The big picture: House Republicans are advancing a 10-year moratorium on state-level AI regulation as part of the federal budget reconciliation bill.

  • The measure, voted forward by the House Energy and Commerce Committee on Wednesday, would prevent states and local governments from enforcing any laws regulating AI models, systems, or automated decision systems for a decade.
  • If enacted, existing state measures like California’s upcoming 2026 law requiring AI developers to publish their training data documentation would become unenforceable.

What they’re saying: Democratic lawmakers have condemned the moratorium as benefiting technology companies at the expense of consumer protections.

  • Rep. Jan Schakowsky (D-Ill.), Ranking Member of the Commerce, Manufacturing and Trade Subcommittee, called the ban “a giant gift to Big Tech” that would allow AI companies to “ignore consumer privacy protections, let deepfakes spread and allow companies to profile and deceive consumers.”
  • Republican supporters, including Sen. Ted Cruz (R-Texas), defended the ban by comparing it to the successful “Internet tax moratorium” from 1998, which he credits with enabling extraordinary growth in e-commerce.

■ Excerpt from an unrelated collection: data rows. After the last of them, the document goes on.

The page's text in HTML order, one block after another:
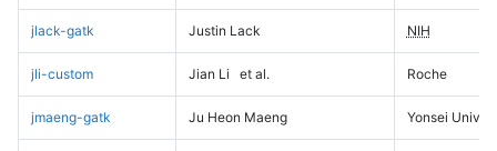
jlack-gatk Justin Lack NIH
jli-custom Jian Li et al. Roche
jmaeng-gatk Ju Heon Maeng Yonsei
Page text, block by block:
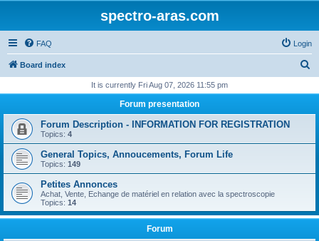
spectro-aras.com
FAQ Login
Board index
r
It is currently Fri Aug 07, 2026 11:55 pm
Forum presentation
Forum Description - INFORMATION FOR REGISTRATION
Topics: 4
General Topics, Annoucements, Forum Life
Topics: 149
Petites Annonces
Achat, Vente, Echange de matériel en relation avec la spectroscopie
Topics: 14
Forum
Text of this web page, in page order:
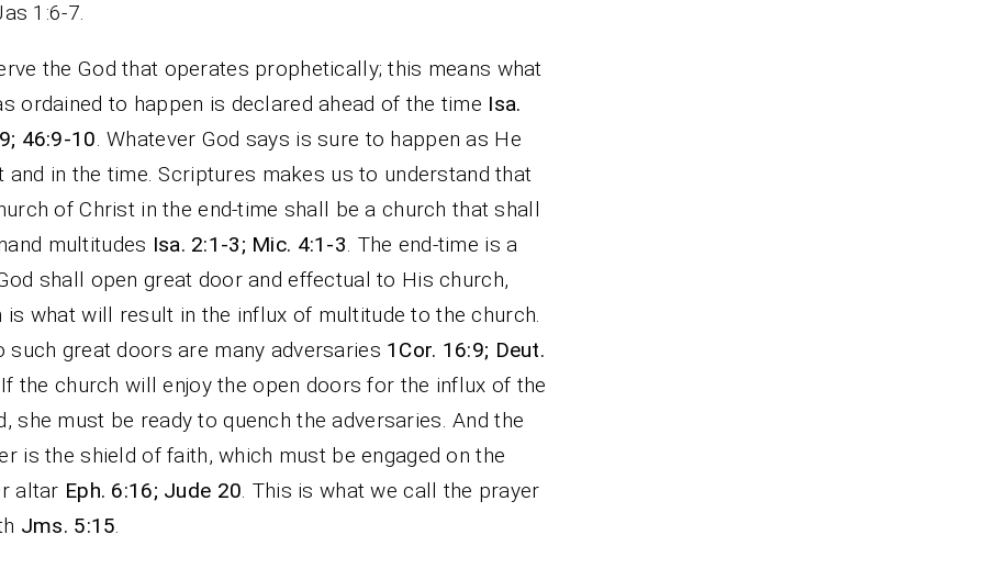
1:6-7.
the God that operates prophetically; this means what
ordained to happen is declared ahead of the time Isa.
46:9-10. Whatever God says is sure to happen as He
and in the time. Scriptures makes us to understand that
of Christ in the end-time shall be a church that shall
multitudes Isa. 2:1-3; Mic. 4:1-3. The end-time is a
shall open great door and effectual to His church,
is what will result in the influx of multitude to the church.
such great doors are many adversaries 1Cor. 16:9; Deut.
the church will enjoy the open doors for the influx of the
she must be ready to quench the adversaries. And the
is the shield of faith, which must be engaged on the
altar Eph. 6:16; Jude 20. This is what we call the prayer
Jms. 5:15.
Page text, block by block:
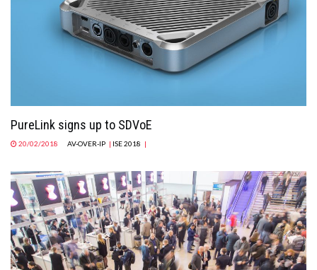
MAGAZINE
PureLink signs up to SDVoE
20/02/2018 AV-OVER-IP | ISE 2018 |
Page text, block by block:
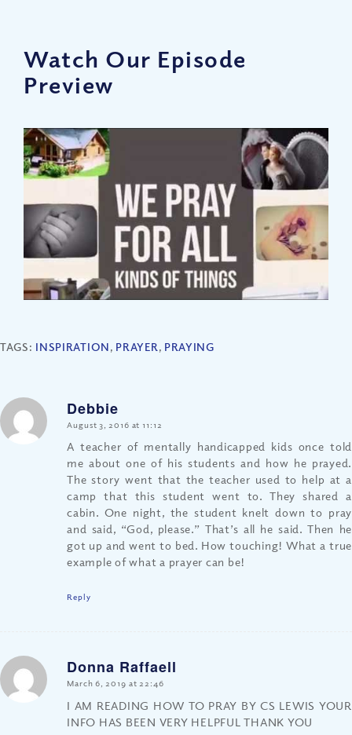
Watch Our Episode
Preview
TAGS: INSPIRATION, PRAYER, PRAYING
Debbie
says:
August 3, 2016 at 11:12
A teacher of mentally handicapped kids once told
me about one of his students and how he prayed.
The story went that the teacher used to help at a
camp that this student went to. They shared a
cabin. One night, the student knelt down to pray
and said, “God, please.” That’s all he said. Then he
got up and went to bed. How touching! What a true
example of what a prayer can be!
Reply
Donna Raffaell
says:
March 6, 2019 at 22:46
I AM READING HOW TO PRAY BY CS LEWIS YOUR
INFO HAS BEEN VERY HELPFUL THANK YOU
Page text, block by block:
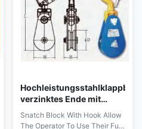
verzinktes Ende mit
Haken
Snatch Block With Hook Allow
The Operator To Use Their Full
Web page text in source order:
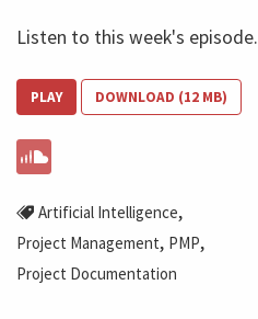
Listen to this week's episode.
PLAY DOWNLOAD (12 MB)
Artificial Intelligence,
Project Management, PMP,
Project Documentation
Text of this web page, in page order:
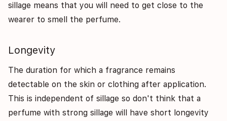
sillage means that you will need to get close to the
wearer to smell the perfume.
Longevity
The duration for which a fragrance remains
detectable on the skin or clothing after application.
This is independent of sillage so don't think that a
perfume with strong sillage will have short longevity
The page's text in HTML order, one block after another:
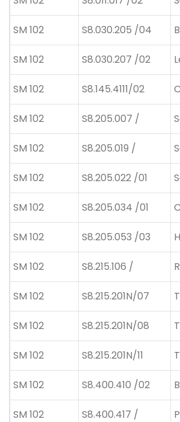
SM 102 S8.030.205 /04
SM 102 S8.030.207 /02
SM 102 S8.145.4111/02
SM 102 S8.205.007 /
SM 102 S8.205.019 /
SM 102 S8.205.022 /01
SM 102 S8.205.034 /01
SM 102 S8.205.053 /03
SM 102 S8.215.106 /
SM 102 S8.215.201N/07
SM 102 S8.215.201N/08
SM 102 S8.215.201N/11
SM 102 S8.400.410 /02
SM 102 S8.400.417 /
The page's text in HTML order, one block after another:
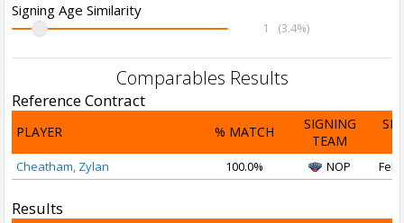
Signing Age Similarity
1 (3.4%)
Comparables Results
Reference Contract
PLAYER % MATCH
SIGNING
TEAM
Cheatham, Zylan 100.0% NOP Feb
Results

The rationale: Republicans argue that the moratorium would allow for more cohesive federal regulatory development without competing state frameworks.

  • Supporters maintain that allowing regulations across 50 different states would create excessive challenges for developing effective federal rules.
  • Cruz highlighted historical precedent, noting the positive economic outcomes of the late 1990s internet tax moratorium.

What’s next: The moratorium faces additional hurdles before becoming law.

  • If the provision advances to the Senate as part of the budget reconciliation bill, it could still be removed if deemed extraneous to the budget process.
  • Notably, some supporters of the federal moratorium, including Senator Cruz, represent states that have already begun addressing AI regulation independently.